Sokaklar köpeklere kalıyor. Birden ne kadar çok sokak köpeği olduğunu idrak ediyorsunuz. Keratalar yazın süklüm püklüm çöp karıştırırken şimdi fethettikleri bir köyün işgaline soyunuyorlar. Sokaklarda pervasızca havlıyor, itişip kakışıyorlar. Ama Allah var, insanlara saldırmıyorlar, insanlar ile aralarındaki manevi sözleşmeyi bozmuyorlar. Neden? Zira onlar insan değil köpekler. Fıtratlarında kalleşlik yok. Koca bir yaz insanların verdikleri nimetlerle hayatlarını idame ettirdiklerinin farkındalar.

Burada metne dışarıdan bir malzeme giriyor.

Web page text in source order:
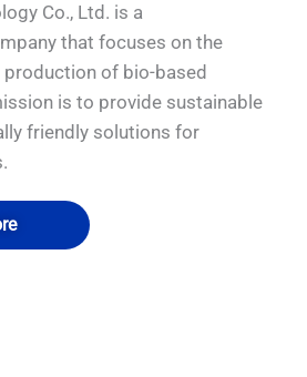
Co., Ltd. is a
that focuses on the
of bio-based
is to provide sustainable
friendly solutions for
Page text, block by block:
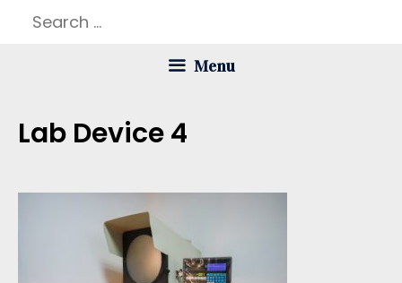
Search
Menu
Lab Device 4
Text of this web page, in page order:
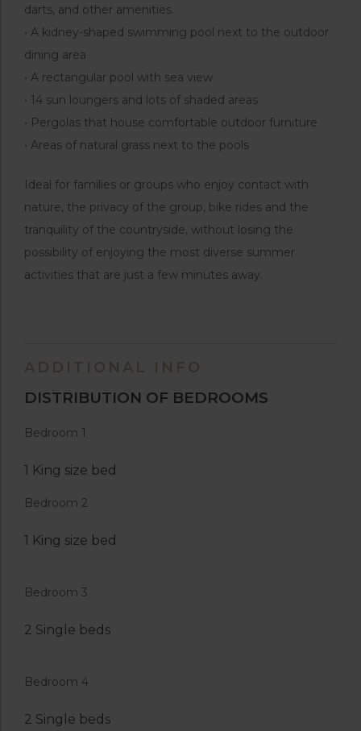
darts, and other amenities.
• A kidney-shaped swimming pool next to the outdoor
dining area
• A rectangular pool with sea view
• 14 sun loungers and lots of shaded areas
• Pergolas that house comfortable outdoor furniture
• Areas of natural grass next to the pools
Ideal for families or groups who enjoy contact with
nature, the privacy of the group, bike rides and the
tranquility of the countryside, without losing the
possibility of enjoying the most diverse summer
activities that are just a few minutes away.
ADDITIONAL INFO
DISTRIBUTION OF BEDROOMS
Bedroom 1
1 King size bed
Bedroom 2
1 King size bed
Bedroom 3
2 Single beds
Bedroom 4
2 Single beds
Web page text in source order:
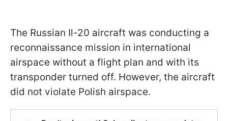
The Russian Il-20 aircraft was conducting a
reconnaissance mission in international
airspace without a flight plan and with its
transponder turned off. However, the aircraft
did not violate Polish airspace.
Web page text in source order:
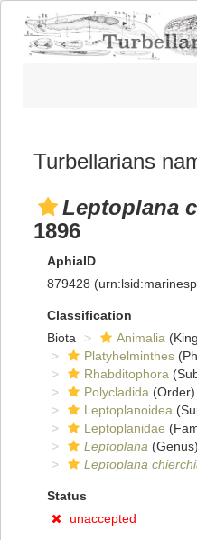
Turbellarians
Leptoplana
1896
AphiaID
879428
Classification
Biota
Animalia
Platyhelminthes
Rhabditophora
Polycladida (Order)
Leptoplanoidea
Leptoplanidae
Leptoplana (Genus)
Leptoplana
Status
unaccepted
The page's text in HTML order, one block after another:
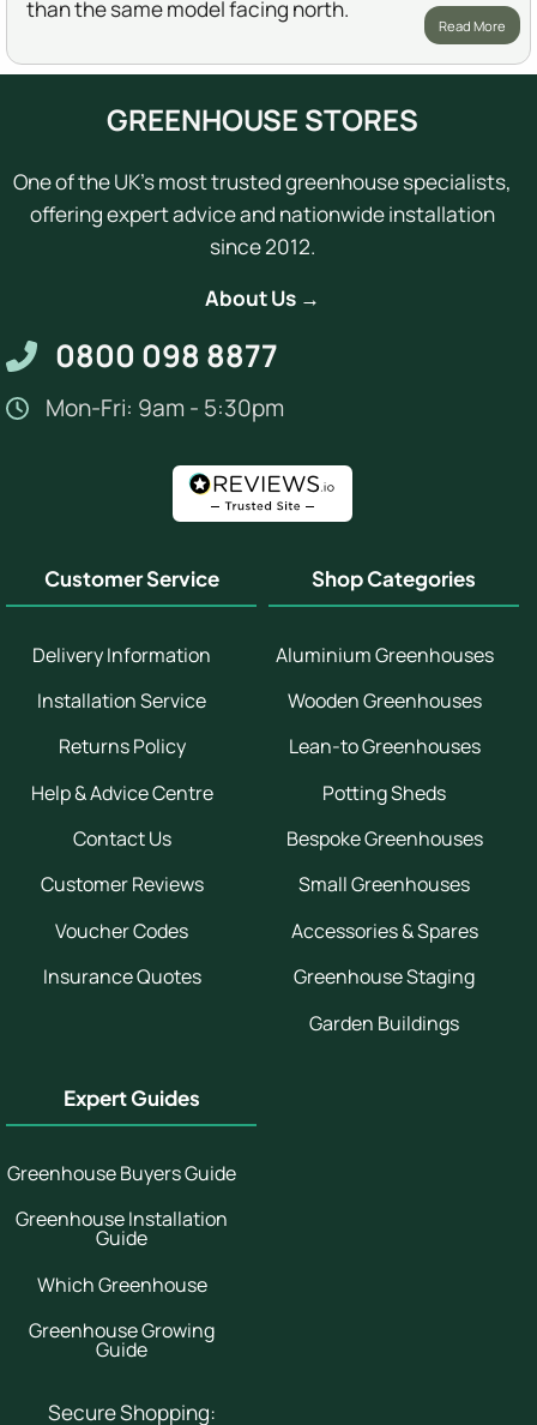
than the same model facing north.
Read More
GREENHOUSE STORES
One of the UK's most trusted greenhouse specialists,
offering expert advice and nationwide installation
since 2012.
About Us →
0800 098 8877
Mon-Fri: 9am - 5:30pm
Customer Service
Delivery Information
Installation Service
Returns Policy
Help & Advice Centre
Contact Us
Customer Reviews
Voucher Codes
Insurance Quotes
Shop Categories
Aluminium Greenhouses
Wooden Greenhouses
Lean-to Greenhouses
Potting Sheds
Bespoke Greenhouses
Small Greenhouses
Accessories & Spares
Greenhouse Staging
Garden Buildings
Expert Guides
Greenhouse Buyers Guide
Greenhouse Installation
Guide
Which Greenhouse
Greenhouse Growing
Guide
Secure Shopping:
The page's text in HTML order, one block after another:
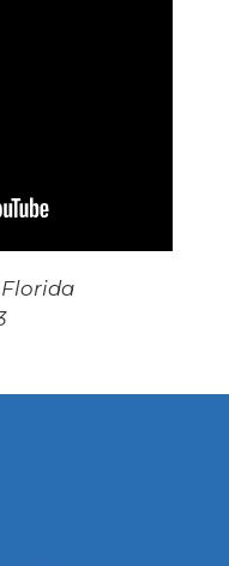
Florida
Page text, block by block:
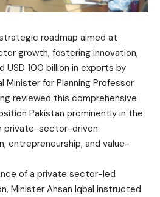
roadmap aimed at
growth, fostering innovation,
USD 100 billion in exports by
Minister for Planning Professor
reviewed this comprehensive
Pakistan prominently in the
private-sector-driven
entrepreneurship, and value-
of a private sector-led
Minister Ahsan Iqbal instructed
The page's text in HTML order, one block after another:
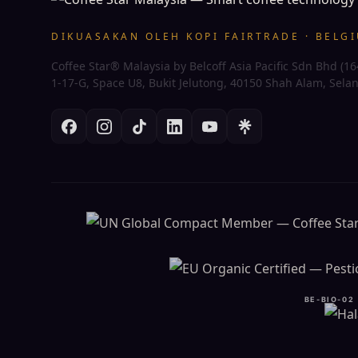
DIKUASAKAN OLEH KOPI FAIRTRADE ·
Coffee Star® Malaysia by Belcoff Asia Pacific Sdn Bhd
1-17-G, Space U8, Bukit Jelutong, 40150 Shah Alam,
BE-BIO-02
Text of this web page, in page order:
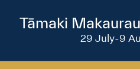
2026
Tāmaki
29 July-9
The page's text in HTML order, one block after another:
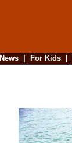
News| For Kids|
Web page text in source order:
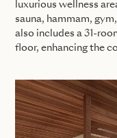
luxurious wellness
sauna, hammam,
also includes a 31-
floor, enhancing the

Sokaklar köpeklere ve bir de rüzgarın önüne kattığı dal kırıklarına kalıyor. Birkaç gün evvel çocukların bağrışarak koşuştuğu sokaklarda artık başı boş dolaşan köpekler ve sert esen rüzgarın ritminde kıvrak dansları ile onlara eşlik eden dal kırıkları var. Bu manzara kadar sonbaharın yalnızlığını saf anlatan başka bir tasvir bulmak çok zordur.

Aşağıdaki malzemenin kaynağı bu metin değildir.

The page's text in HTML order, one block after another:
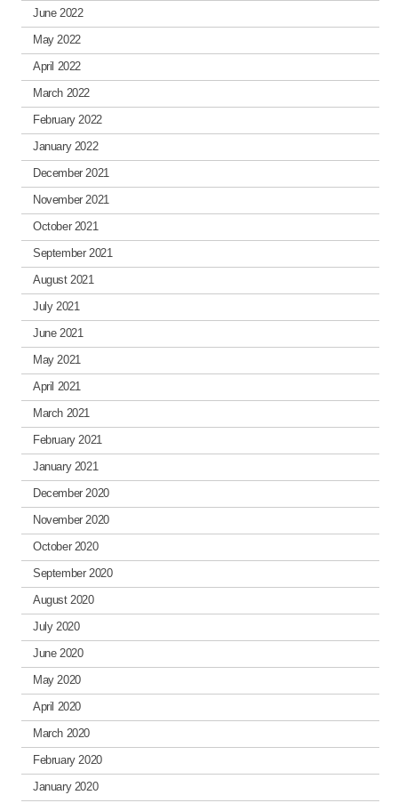
June 2022
May 2022
April 2022
March 2022
February 2022
January 2022
December 2021
November 2021
October 2021
September 2021
August 2021
July 2021
June 2021
May 2021
April 2021
March 2021
February 2021
January 2021
December 2020
November 2020
October 2020
September 2020
August 2020
July 2020
June 2020
May 2020
April 2020
March 2020
February 2020
January 2020
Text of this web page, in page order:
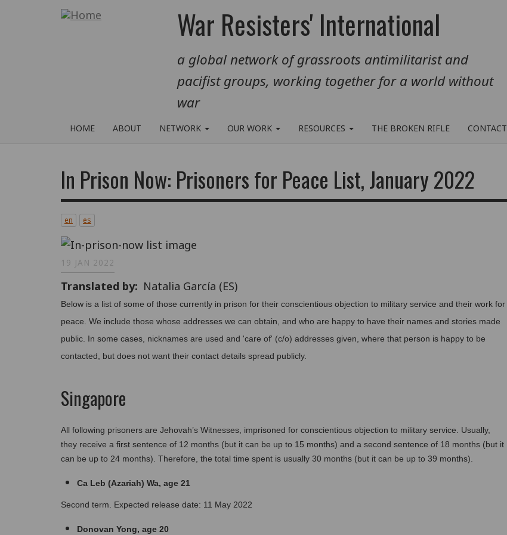
War Resisters' International
a global network of grassroots antimilitarist and
pacifist groups, working together for a world without
war
HOME ABOUT NETWORK OUR WORK RESOURCES THE BROKEN RIFLE CONTACT
In Prison Now: Prisoners for Peace List, January 2022
en es
19 JAN 2022
Translated by Natalia García (ES)
Below is a list of some of those currently in prison for their conscientious objection to military service and their work for
peace. We include those whose addresses we can obtain, and who are happy to have their names and stories made
public. In some cases, nicknames are used and 'care of' (c/o) addresses given, where that person is happy to be
contacted, but does not want their contact details spread publicly.
Singapore
All following prisoners are Jehovah’s Witnesses, imprisoned for conscientious objection to military service. Usually,
they receive a first sentence of 12 months (but it can be up to 15 months) and a second sentence of 18 months (but it
can be up to 24 months). Therefore, the total time spent is usually 30 months (but it can be up to 39 months).
Ca Leb (Azariah) Wa, age 21
Second term. Expected release date: 11 May 2022
Donovan Yong, age 20
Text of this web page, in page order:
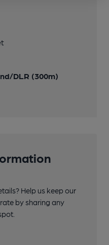
DLR (300m)
Help us keep our
by sharing any
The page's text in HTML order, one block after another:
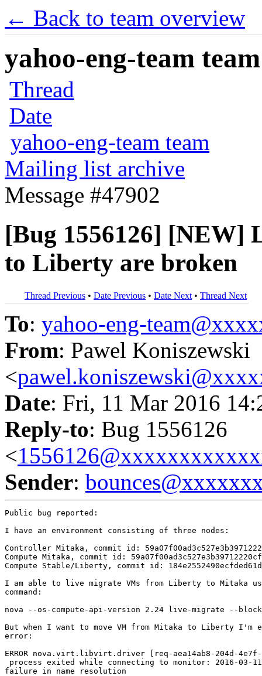
← Back to team overview
yahoo-eng-team
Thread
Date
yahoo-eng-team team
Mailing list archive
Message #47902
[Bug 1556126] [NEW]
to Liberty are broken
Thread Previous • Date Previous • Date Next • Thread Next
To: yahoo-eng-
From: Pawel Koniszewski
<
Date: Fri, 11 Mar 2016
Reply-to: Bug 1556126
<
Sender:
Public bug reported:
I have an environment consisting of three nodes:
Controller Mitaka, commit id:
Compute Mitaka, commit id:
Compute Stable/Liberty, commit id:
I am able to live migrate VMs from Liberty to Mitaka
command:
nova --os-compute-api-version 2.24 live-migrate --
But when I want to move VM from Mitaka to Liberty I'm
error:
ERROR nova.virt.libvirt.driver [req-aea14ab8-204d-
process exited while connecting to monitor: 2016-03-
failure in name resolution

Köyün meydanı da artık bomboş. Dükkanlar kapalı, camekanları gazeteler ile kaplanmış. Şehirlerde "nöbetçi eczaneler" bulunur. Keşan’ın Saros Denizi kıyısındaki Yayla-Sahil köyünde sonbaharda "nöbetçi bakkallar" bulunuyor. Geri kalan üç beş kişiye hizmet vermek için.
Sonbahar adı üzerinde hazan mevsimi. Hüznün aynası. Melankolinin beşiği. İşin içinden çıkamazsanız, depresyonun habercisi.
Yazın rengi mavi, lacivert ve koyu yeşil.
Sonbaharın rengi sarı, kızıl ve kahverengi.
Göğün mavisi bile sonbaharda solgun, isteksiz.
Eylül beni içime kapıyor. Nedense "yazlık coşkum" yaz başında emanet verilmiş gibi beni eylülde terk ediyor. Eylül içimdeki kıvancın terk edip gitmeye kalkması ve benim ona "ne olur gitme!" diyerek yalvarmamla geçer.
Bazen gider, bazen yalvarmalarıma dayanamaz birkaç günlüğüne ortaya çıkar.
"Coşku" yazın sadıktır ama sonbaharda aşufte bir kadına dönüşür. Kah uğrar, koynuna girer, seni meftun eder, kah başkasının koynuna gider, seni kahreder.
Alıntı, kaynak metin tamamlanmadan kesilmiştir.